Moreover, all the yield curves are decreasing over the period, which does not appear in Piketty’s tables as he reasons from 10-year averages, and in the period 2000-2010 the average rate according to his calculations is 4.3 per cent, a figure that he maintains for predicting the rest of the 21st century. This supposed constant is not without significance since it implies that the capital-output ratio also remains unchanged.

+Different approaches to growth+

In his book as well as in his scientific paper “Capital is Back” (Piketty & Zucman, 2013) Thomas Piketty analyses the development of the share of capital and its yield in the national income of several countries. He specifies that the national income includes land, real estate and domestic goods revenues and the net revenue from abroad. This definition is certainly more accurate than GDP but also different, for it incorporates elements of GNP and GDP.

Further, in all tables presented by T. Piketty the development of national income is expressed in current prices and not by volume or constant prices. This is not erroneous as such, but it boosts the growth rates of the national income and thus of all variables linked to it. Indeed, the growth rate of the UK national income was 6.32 per cent in 2002 whereas its GDP growth was but 2.2 per cent. Similarly, France experienced negative GDP growth in 2008, but its national income increased by 1.85 per cent.

Graph 3: National income growth vs. GDP growth

graph_3.png

The national income in current prices thus experiences more important variations than the GDP growth rate in volume, as presented by statistical institutes and by T. Piketty himself. However, Piketty calculates the capital yield based on national revenue in current prices. In order to do this, he estimates that the capital stock of a given country as a percentage of the national income. He then evaluates the capital yields as a percentage of the national income and then relates it to the national capital to calculate the yield:

pikety_eqation.png

The outcome of such a calculation is that the wealth in terms of capital and its yield are also estimated in current prices, which means exaggerated growth rates. This would not be a methodological problem if T. Piketty compared the capital yield with the growth of national income, but unfortunately when it comes to a definitive comparison of the two rates (y and g)) he chooses GDP and not the national income. Although he does not say so explicitly, this is what comes out of his statistical tables where we may observe that the national income in France grows by an average rate of 6.23 per cent, whereas T. Piketty mentions an average growth of 2 per cent for France, which corresponds to GDP and not to the national income.

Thus it is clear that T. Piketty compares two rates (y and g) that he defines using different methods (the first in current prices and therefore higher, and the latter in volume) and with different measures (the first taking into account foreign wealth, and the second only domestic wealth). According to the data given by T. Piketty, capital yields in France and in the United Kingdom would be some 6 per cent in the period 1975-2010 and 7 per cent for Germany. Had he compared these figures to the growth rates of national income over the same period, he would have concluded that capital yields (y) were below the growth rate (g) in France (y= 5.95 per cent and g= 6.27 per cent), almost equivalent to the United Kingdom (y=5.75 per cent and g=5.13 per cent) and widely superior in Germany (y=7.62 per cent and g=3.3 per cent. Thus T. Piketty would not have been able to draw any general conclusion.
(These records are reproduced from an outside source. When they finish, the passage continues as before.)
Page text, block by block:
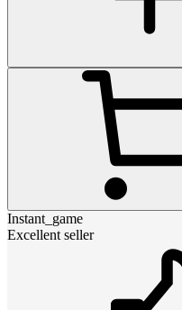
Instant_game
Excellent seller
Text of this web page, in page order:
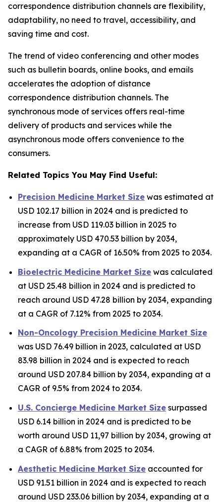
correspondence distribution channels are flexibility,
adaptability, no need to travel, accessibility, and
saving time and cost.
The trend of video conferencing and other modes
such as bulletin boards, online books, and emails
accelerates the adoption of distance
correspondence distribution channels. The
synchronous mode of services offers real-time
delivery of products and services while the
asynchronous mode offers convenience to the
consumers.
Related Topics You May Find Useful:
Precision Medicine Market Size was estimated at
USD 102.17 billion in 2024 and is predicted to
increase from USD 119.03 billion in 2025 to
approximately USD 470.53 billion by 2034,
expanding at a CAGR of 16.50% from 2025 to 2034.
Bioelectric Medicine Market Size was calculated
at USD 25.48 billion in 2024 and is predicted to
reach around USD 47.28 billion by 2034, expanding
at a CAGR of 7.12% from 2025 to 2034.
Non-Oncology Precision Medicine Market Size
was USD 76.49 billion in 2023, calculated at USD
83.98 billion in 2024 and is expected to reach
around USD 207.84 billion by 2034, expanding at a
CAGR of 9.5% from 2024 to 2034.
U.S. Concierge Medicine Market Size surpassed
USD 6.14 billion in 2024 and is predicted to be
worth around USD 11,97 billion by 2034, growing at
a CAGR of 6.88% from 2025 to 2034.
Aesthetic Medicine Market Size accounted for
USD 91.51 billion in 2024 and is expected to reach
around USD 233.06 billion by 2034, expanding at a
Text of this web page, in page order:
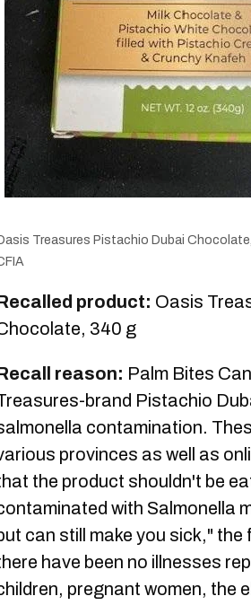
Treasures Pistachio Dubai
product: Oasis
340 g
reason: Palm Bites
brand Pistachio
contamination.
provinces as well as
the product shouldn't be
with Salmonella
can still make you sick,"
have been no illnesses
pregnant women, the
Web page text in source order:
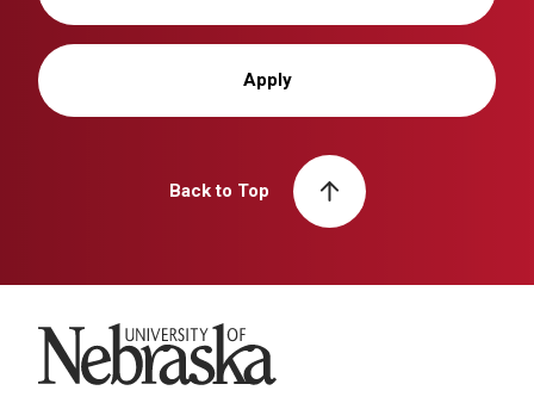
Apply
Back to Top
University of Nebraska
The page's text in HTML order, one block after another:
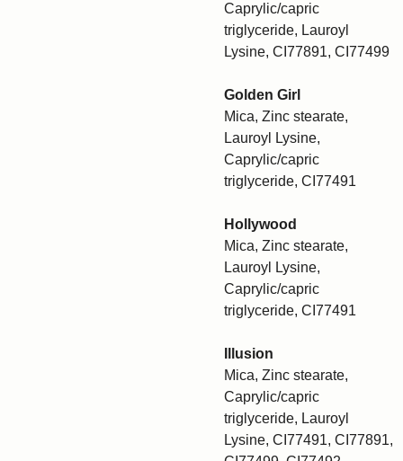
Caprylic/capric
triglyceride, Lauroyl
Lysine, CI77891, CI77499
Golden Girl
Mica, Zinc stearate,
Lauroyl Lysine,
Caprylic/capric
triglyceride, CI77491
Hollywood
Mica, Zinc stearate,
Lauroyl Lysine,
Caprylic/capric
triglyceride, CI77491
Illusion
Mica, Zinc stearate,
Caprylic/capric
triglyceride, Lauroyl
Lysine, CI77491, CI77891,
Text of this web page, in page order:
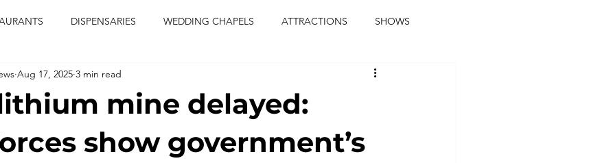
DISPENSARIES WEDDING CHAPELS ATTRACTIONS SHOWS
ENTERTAINMENT music journalist
adi of the knyte
mine delayed:
show government’s
Aug 17, 2025 3 min read
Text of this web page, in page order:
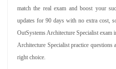
match the real exam and boost your
updates for 90 days with no extra cost,
OutSystems Architecture Specialist
Architecture Specialist practice
right choice.
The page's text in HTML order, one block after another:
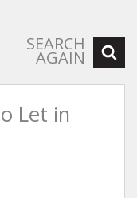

However, by comparing the yields to GDP growth rates, T. Piketty observes that the latter are always lower: GDP increases respectively by 2 per cent, 2.4 per cent and 1.3 per cent over the period 1975-2010 in France, the United Kingdom and in Germany. But as explained previously, this is a mechanical observation since the indexes and calculations are different.

3) Economics is but a humane science

The fact is also and maybe foremost that our false prophet ignores reality. He simply forgets that economics remains a humane science, based on the analysis of changing individual behaviour and human reactions that are sometimes unexpected and reveal their fragility. Economics is also a social science, reflecting the state of society and announcing its developments. But he neglects the human elements that include surprise, creation, innovation and distortion, preferring models based on the past and trends extrapolated from the present.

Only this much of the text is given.